No. 9 - Listen To Their Ideas

When you finally reached the dizzy heights of managing a project, the first thing that happens - if you're like me, anyway - is you get ideas-crazy. You have spent years having ideas that you never got to actually do because your co-ordinator didn't listen to you and let you run with things. Now though, you actually get to give life to your ideas and make them happen. It's actually a lovely feeling, and it's more than okay to have tonnes of ideas. Just make sure that you don't do what your co-ordinators did to you and ignore the ideas of those beneath you.

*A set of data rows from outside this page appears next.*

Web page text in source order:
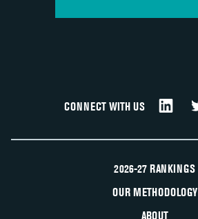
CONNECT WITH US
2026-27 RANKINGS
OUR METHODOLOGY
ABOUT
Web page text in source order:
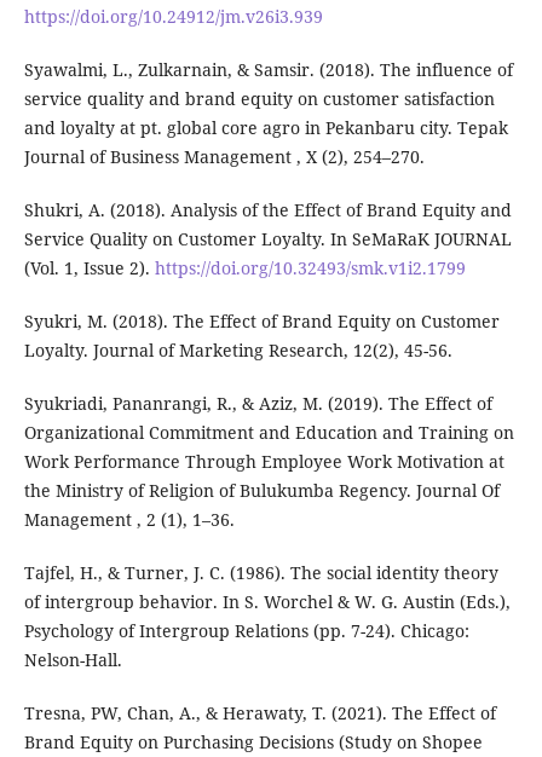
https://doi.org/10.24912/jm.v26i3.939
Syawalmi, L., Zulkarnain, & Samsir. (2018). The influence of
service quality and brand equity on customer satisfaction
and loyalty at pt. global core agro in Pekanbaru city. Tepak
Journal of Business Management , X (2), 254–270.
Shukri, A. (2018). Analysis of the Effect of Brand Equity and
Service Quality on Customer Loyalty. In SeMaRaK JOURNAL
(Vol. 1, Issue 2). https://doi.org/10.32493/smk.v1i2.1799
Syukri, M. (2018). The Effect of Brand Equity on Customer
Loyalty. Journal of Marketing Research, 12(2), 45-56.
Syukriadi, Pananrangi, R., & Aziz, M. (2019). The Effect of
Organizational Commitment and Education and Training on
Work Performance Through Employee Work Motivation at
the Ministry of Religion of Bulukumba Regency. Journal Of
Management , 2 (1), 1–36.
Tajfel, H., & Turner, J. C. (1986). The social identity theory
of intergroup behavior. In S. Worchel & W. G. Austin (Eds.),
Psychology of Intergroup Relations (pp. 7-24). Chicago:
Nelson-Hall.
Tresna, PW, Chan, A., & Herawaty, T. (2021). The Effect of
Brand Equity on Purchasing Decisions (Study on Shopee
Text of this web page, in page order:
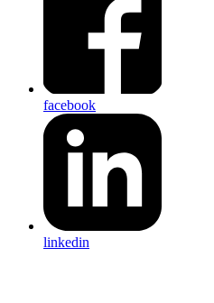
facebook
linkedin
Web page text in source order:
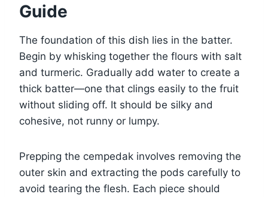
Guide
The foundation of this dish lies in the batter.
Begin by whisking together the flours with salt
and turmeric. Gradually add water to create a
thick batter—one that clings easily to the fruit
without sliding off. It should be silky and
cohesive, not runny or lumpy.
Prepping the cempedak involves removing the
outer skin and extracting the pods carefully to
avoid tearing the flesh. Each piece should
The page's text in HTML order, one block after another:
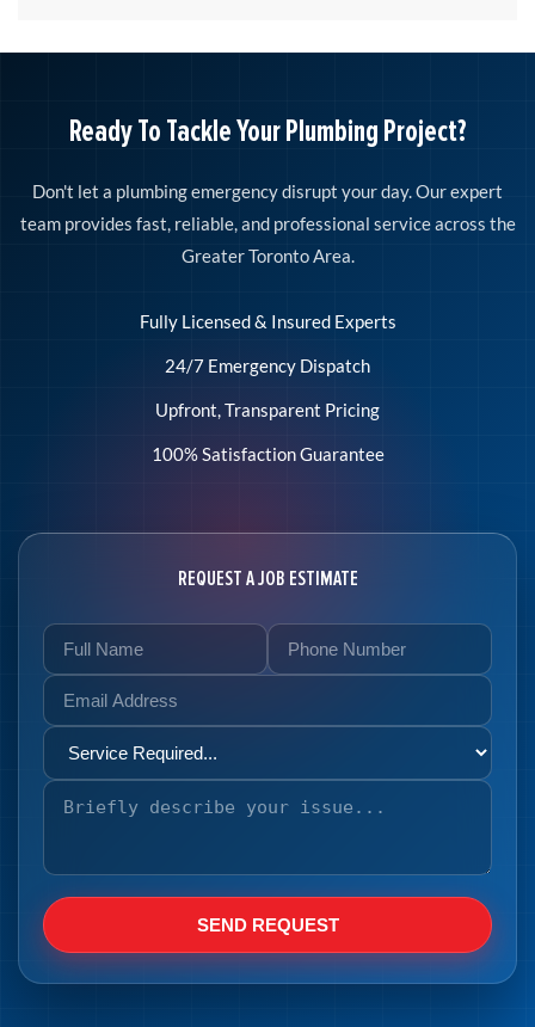
Ready To Tackle Your Plumbing Project?
Don't let a plumbing emergency disrupt your day. Our expert
team provides fast, reliable, and professional service across the
Greater Toronto Area.
Fully Licensed & Insured Experts
24/7 Emergency Dispatch
Upfront, Transparent Pricing
100% Satisfaction Guarantee
REQUEST A JOB ESTIMATE
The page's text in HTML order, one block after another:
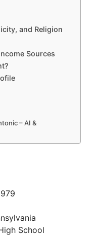
and Religion
Sources
– AI &
School
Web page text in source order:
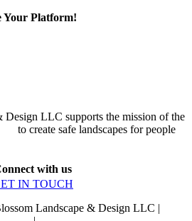
Your Platform!
Design LLC supports the mission of the
to create safe landscapes for people
with us
IN TOUCH
Landscape & Design LLC |
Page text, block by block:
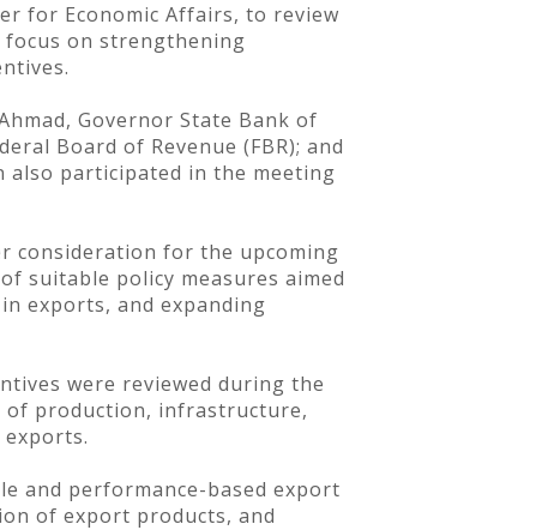
for Economic Affairs, to review
on strengthening
Governor State Bank of
Board of Revenue (FBR); and
also participated in the meeting
consideration for the upcoming
suitable policy measures aimed
exports, and expanding
were reviewed during the
of production, infrastructure,
and performance-based export
of export products, and
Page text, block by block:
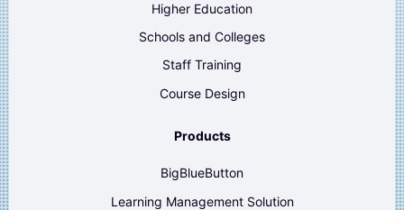
Higher Education
Schools and Colleges
Staff Training
Course Design
Products
BigBlueButton
Learning Management Solution
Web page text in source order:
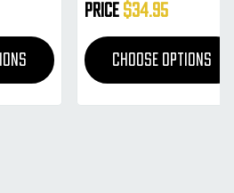
Price$34.95
CHOOSE OPTIONS

When you have ideas, take them to your volunteers and ask them what they think. Be prepared to respond generously to what they say. Let them know too that they are allowed to have ideas. And if they have good ones, don't be afraid to run with them. Leadership, after all, isn't about having the best ideas; it's about knowing who does. If your volunteers know that their ideas will be listened to and taken seriously then they will feel affirmed, valued and liked. They will take the project to heart in a bigger way and invest more of themselves in it.

Some of the very best projects I've seen have been those where team members get round a table and thrash out great ideas together. They all contribute and they all work together to make the ideas stronger and better. You just can't do that by being dictatorial. Conversely, some of the worst projects I've seen have been those where the co-ordinator just sets an agenda and dictates. It's not cool!